Members of the Hermann Park Conservancy fought hard to build a tunnel a few miles away from where Jacobs struggled to cross the street. The tunnel goes underneath MacGregor Drive near the Bill Coats Bridge, connecting the trails on Brays Bayou and providing users a safe way in and out. In 2012, the Houston Chronicle reported, "Before the bridge's construction, the large parcel of prairie and woodlands could be reached from Almeda [Road], but had no direct connection to the main area of the park. [HPC executive director Doreen] Stoller said the bridge will provide easy access for people living on the park's rapidly developing east side."
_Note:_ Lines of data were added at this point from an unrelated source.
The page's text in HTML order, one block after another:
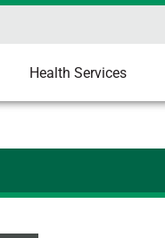
Health Services
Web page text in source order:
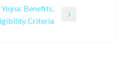
Benefits,
Criteria
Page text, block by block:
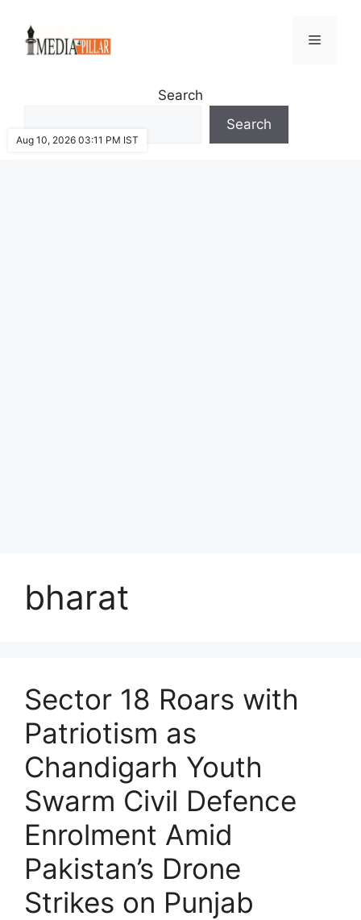
content
Menu
Search
Search
bharat
Sector 18 Roars with
Patriotism as
Chandigarh Youth
Swarm Civil Defence
Enrolment Amid
Pakistan’s Drone
Strikes on Punjab
Aug 10, 2026 03:11 PM IST
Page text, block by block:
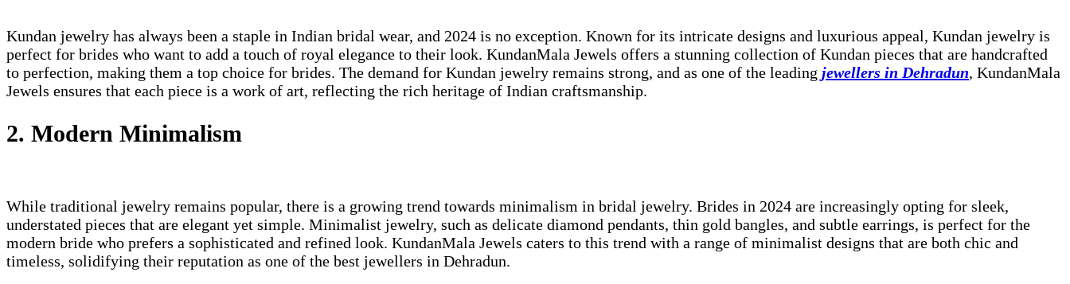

 Allyn West. Bill Coats Bridge and pedestrian tunnel in Hermann Park. Photo: Allyn West.

 

 Allyn West. Pedestrian tunnel in Hermann Park. Photo: Allyn West.

 

 

That's a way of saying that it doesn't take much --- a tunnel here, a bridge there --- to connect what's disconnected. Though our polynuclear city, developed in fits and starts, resists it, it's worth thinking about how we can link all our "conduits" and create a network. We're spending a lot of money on the very projects Jacobs praises. We're spending a lot of money building 150 miles of Bayou Greenways, but we're not spending very much on ways to get people safely and conveniently to them. Last year, the Rice Design Alliance, which publishes this blog, gave a grant to Rice professor Gordon Wittenberg to study the use of railroad, pipeline, and utility easements as "linear parks," which could provide crucial north-south links to the greenways. Susan Rogers, who chairs the Cite editorial committee, works with her students at the University of Houston Community Design Resource Center to integrate drainage ditches and other infrastructural necessities into neighborhoods. Encouragingly, Anne Olson, the Buffalo Bayou Partnership president, told the Chronicle last year that Allen Parkway crosswalks at Dunlavy or Taft or Gillette are being considered. That would be a start, but much more than that is needed.